SARS-CoV-2 Acts as Sponge to Delete Specific Host microRNAs, Making it More Dangerous than Other Coronaviruses

That pairing silences the messenger RNA, preventing it from being translated into a protein. Thus, miRNAs are a fine-tuned controller of cell metabolism or the cell’s response to stress and adverse challenges, like infection by a virus.
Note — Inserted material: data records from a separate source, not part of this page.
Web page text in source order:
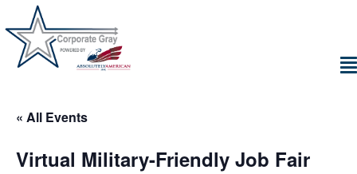
« All Events
Virtual Military-Friendly Job Fair
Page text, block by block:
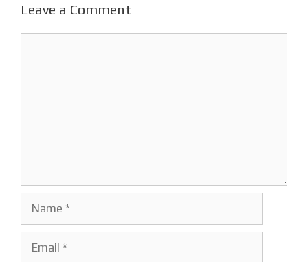
Leave a Comment
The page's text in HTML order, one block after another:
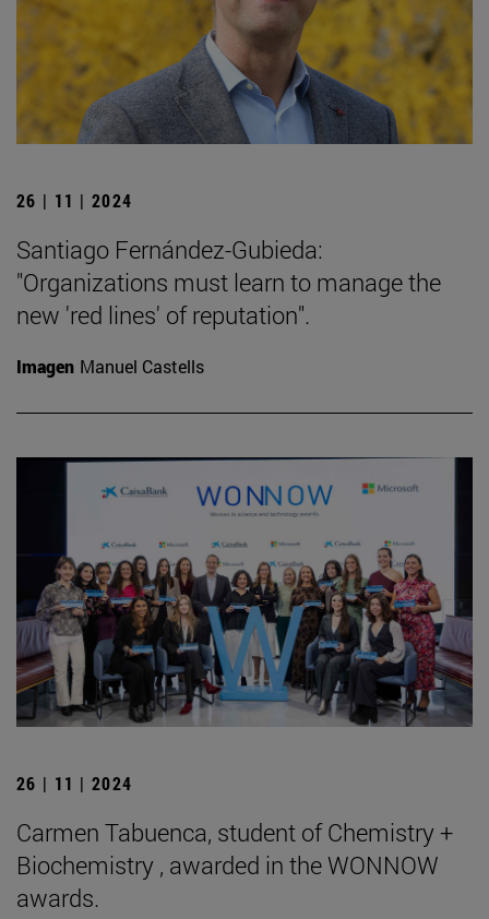
26 | 11 | 2024
Santiago Fernández-Gubieda:
"Organizations must learn to manage the
new 'red lines' of reputation".
Imagen Manuel Castells
26 | 11 | 2024
Carmen Tabuenca, student of Chemistry +
Biochemistry , awarded in the WONNOW
awards.
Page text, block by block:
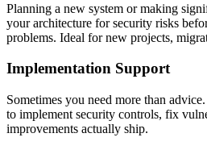
Planning a new system or making
your architecture for security risks
problems. Ideal for new projects,
Implementation Support
Sometimes you need more than
to implement security controls, fix
improvements actually ship.

The miRNAs are only about 0.01% of total human cell and tissue RNA, while replicating viral RNA of a virus like the COVID-19 virus may reach 50% of the total cellular RNA. Hence, the UAB and Polish researchers believe that if the COVID-19 virus has binding sites for specific miRNAs - and these sites are different from the binding sites for miRNAs found on coronaviruses that cause colds - the more pathogenic COVID-19 virus may selectively sponge up certain miRNAs to dysregulate the cell in ways that make it a dangerous human coronavirus. The two human coronaviruses prior to the COVID-19 virus - the severe acute respiratory coronavirus, or SARS virus, and the Middle East respiratory syndrome coronavirus, or MERS virus, - were both dangerous, but did not have the high infectivity of the SARS-CoV-2 virus, which causes COVID-19.

For their study, the researchers used computer-aided bioinformatic analysis to find potential miRNA target sites for 896 mature human miRNA sequences on seven different coronavirus genomes. These genomes included the three pathogenic coronaviruses - the SARS, MERS and COVID-19 viruses - and four non-pathogenic coronaviruses. The researchers found that the number of target sites was elevated in the pathogenic viruses compared to the non-pathogenic strains. Furthermore, they found that pathogenic human coronaviruses attracted sets of miRNAs that differ from the non-pathogenic human coronaviruses. In particular, a set of 28 miRNAs were unique for the COVID-19 virus; the SARS and MERS viruses had their own unique sets of 21 and 24 miRNAs, respectively.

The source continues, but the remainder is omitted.